Even if you’re not in search of an unconventional material or a standout color, finding the right suit can be a little daunting, given the knowledge there will be many rewears. It’s a lot of pressure on one foundational outfit. But for Meyer, the type of client that comes in knowing nothing about what kind of suit would suit them is often the challenge she enjoys most of all.

“My wife calls me the sartorial sherpa,” Meyer says with a laugh. Like Lawton, she cherishes the process of guiding someone to find their own personal style. “The first appointment with somebody is honestly me just talking to them for like an hour and a half, about them: asking them questions about what they do, where they are from, the colors they like, just everything about them so that I can get a sense of who they are. My goal always is to take someone's sense of self and then basically make it into something tangible that they can then show to the world.”

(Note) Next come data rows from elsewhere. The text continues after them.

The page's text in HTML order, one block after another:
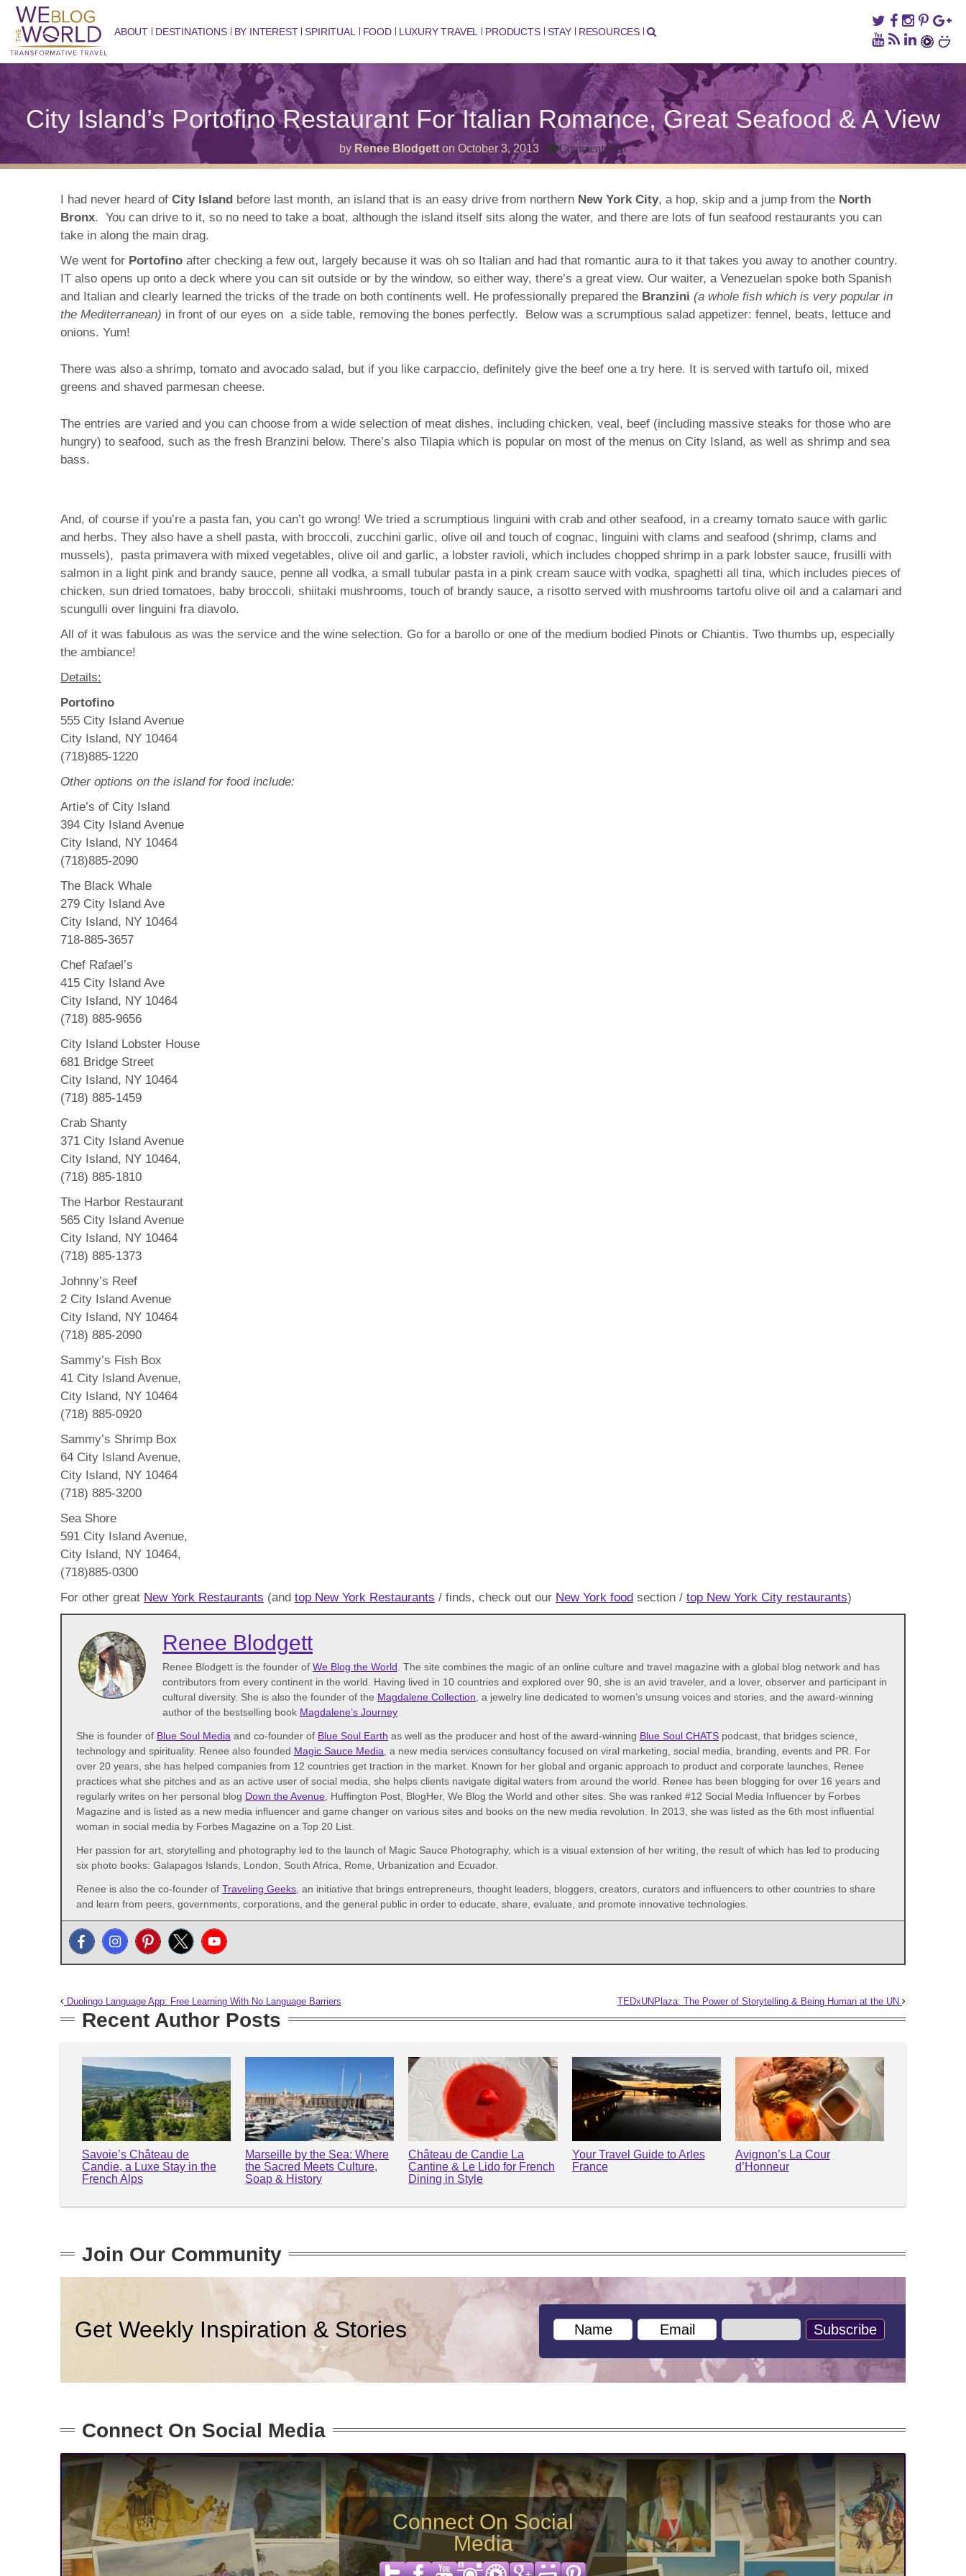
ABOUT DESTINATIONS BY INTEREST SPIRITUAL FOOD LUXURY TRAVEL PRODUCTS STAY RESOURCES
City Island’s Portofino Restaurant For Italian Romance, Great Seafood & A View
by Renee Blodgett on October 3, 2013 Comments Offon
City
Island’s
Restaurant
For
Italian
&
A
View
I had never heard of City Island before last month, an island that is an easy drive from northern New York City, a hop, skip and a jump from the North
Bronx. You can drive to it, so no need to take a boat, although the island itself sits along the water, and there are lots of fun seafood restaurants you can
take in along the main drag.
We went for Portofino after checking a few out, largely because it was oh so Italian and had that romantic aura to it that takes you away to another country.
IT also opens up onto a deck where you can sit outside or by the window, so either way, there’s a great view. Our waiter, a Venezuelan spoke both Spanish
and Italian and clearly learned the tricks of the trade on both continents well. He professionally prepared the Branzini (a whole fish which is very popular in
the Mediterranean) in front of our eyes on a side table, removing the bones perfectly. Below was a scrumptious salad appetizer: fennel, beats, lettuce and
onions. Yum!
There was also a shrimp, tomato and avocado salad, but if you like carpaccio, definitely give the beef one a try here. It is served with tartufo oil, mixed
greens and shaved parmesan cheese.
The entries are varied and you can choose from a wide selection of meat dishes, including chicken, veal, beef (including massive steaks for those who are
hungry) to seafood, such as the fresh Branzini below. There’s also Tilapia which is popular on most of the menus on City Island, as well as shrimp and sea
bass.
And, of course if you’re a pasta fan, you can’t go wrong! We tried a scrumptious linguini with crab and other seafood, in a creamy tomato sauce with garlic
and herbs. They also have a shell pasta, with broccoli, zucchini garlic, olive oil and touch of cognac, linguini with clams and seafood (shrimp, clams and
mussels), pasta primavera with mixed vegetables, olive oil and garlic, a lobster ravioli, which includes chopped shrimp in a park lobster sauce, frusilli with
salmon in a light pink and brandy sauce, penne all vodka, a small tubular pasta in a pink cream sauce with vodka, spaghetti all tina, which includes pieces of
chicken, sun dried tomatoes, baby broccoli, shiitaki mushrooms, touch of brandy sauce, a risotto served with mushrooms tartofu olive oil and a calamari and
scungulli over linguini fra diavolo.
All of it was fabulous as was the service and the wine selection. Go for a barollo or one of the medium bodied Pinots or Chiantis. Two thumbs up, especially
the ambiance!
Details:
Portofino
555 City Island Avenue
City Island, NY 10464
(718)885-1220
Other options on the island for food include:
Artie’s of City Island
394 City Island Avenue
City Island, NY 10464
(718)885-2090
The Black Whale
279 City Island Ave
City Island, NY 10464
718-885-3657
Chef Rafael’s
415 City Island Ave
City Island, NY 10464
(718) 885-9656
City Island Lobster House
681 Bridge Street
City Island, NY 10464
(718) 885-1459
Crab Shanty
371 City Island Avenue
City Island, NY 10464,
(718) 885-1810
The Harbor Restaurant
565 City Island Avenue
City Island, NY 10464
(718) 885-1373
Johnny’s Reef
2 City Island Avenue
City Island, NY 10464
(718) 885-2090
Sammy’s Fish Box
41 City Island Avenue,
City Island, NY 10464
(718) 885-0920
Sammy’s Shrimp Box
64 City Island Avenue,
City Island, NY 10464
(718) 885-3200
Sea Shore
591 City Island Avenue,
City Island, NY 10464,
(718)885-0300
For other great New York Restaurants (and top New York Restaurants / finds, check out our New York food section / top New York City restaurants)
Renee Blodgett
Renee Blodgett is the founder of We Blog the World . The site combines the magic of an online culture and travel magazine with a global blog network and has
contributors from every continent in the world. Having lived in 10 countries and explored over 90, she is an avid traveler, and a lover, observer and participant in
cultural diversity. She is also the founder of the Magdalene Collection , a jewelry line dedicated to women’s unsung voices and stories, and the award-winning
author of the bestselling book Magdalene’s Journey
She is founder of Blue Soul Media and co-founder of Blue Soul Earth as well as the producer and host of the award-winning Blue Soul CHATS podcast, that bridges science,
technology and spirituality. Renee also founded Magic Sauce Media , a new media services consultancy focused on viral marketing, social media, branding, events and PR. For
over 20 years, she has helped companies from 12 countries get traction in the market. Known for her global and organic approach to product and corporate launches, Renee
practices what she pitches and as an active user of social media, she helps clients navigate digital waters from around the world. Renee has been blogging for over 16 years and
regularly writes on her personal blog Down the Avenue , Huffington Post, BlogHer, We Blog the World and other sites. She was ranked #12 Social Media Influencer by Forbes
Magazine and is listed as a new media influencer and game changer on various sites and books on the new media revolution. In 2013, she was listed as the 6th most influential
woman in social media by Forbes Magazine on a Top 20 List.
Her passion for art, storytelling and photography led to the launch of Magic Sauce Photography, which is a visual extension of her writing, the result of which has led to producing
six photo books: Galapagos Islands, London, South Africa, Rome, Urbanization and Ecuador.
Renee is also the co-founder of Traveling Geeks , an initiative that brings entrepreneurs, thought leaders, bloggers, creators, curators and influencers to other countries to share
and learn from peers, governments, corporations, and the general public in order to educate, share, evaluate, and promote innovative technologies.
Duolingo Language App: Free Learning With No Language Barriers TEDxUNPlaza: The Power of Storytelling & Being Human at the UN
Recent Author Posts
Savoie’s Château de
Candie, a Luxe Stay in the
French Alps
Marseille by the Sea: Where
the Sacred Meets Culture,
Soap & History
Château de Candie La
Cantine & Le Lido for French
Dining in Style
Your Travel Guide to Arles
France
Avignon’s La Cour
d’Honneur
Join Our Community
Get Weekly Inspiration & Stories
Connect On Social Media
Connect On Social
Media

The conversations usually spark some idea in Meyer’s head that leads her to pull some fabrics and make suggestions to the buyer. Once they’ve taken measurements and landed on fabric choices, she describes the process of designing as collaborative: “I can be heavy-handed or not; if someone has a very firm point of view that resonates with mine then I can be very hands-off. But we design the garment together, I take the body measurements. My tailors make a unique pattern based on your body measurements. And then we get together about two months later, to try on a muslin of the suit, we do like an intermediate fitting with the muslin and do all the nips and tucks that we need to adjust the pattern and then I have a client's pattern on file forever, not pending like a material body change.”

First-time customers become regular customers because, Meyer says, they can get a little “hooked” on the magic of bespoke suiting. And why wouldn’t they, in a classic garment that was literally made for them? It’s the whole point of clothing, to fit your body, to wrap yourself in a fabric that sits a certain way on you and makes you feel like yourself. In the perfect bespoke suit, a woman doesn’t feel like she’s in “menswear,” per se, but in her very own ideal uniform.

“I think everyone has that one thing about their body that makes it really tough to shop at retail,” Meyer says. “And so when you can eliminate that and you put something on where you don't have that problem, you can just walk out the door, it gets very addicting. It is an investment of course but, yes, I have lots of repeat clients!”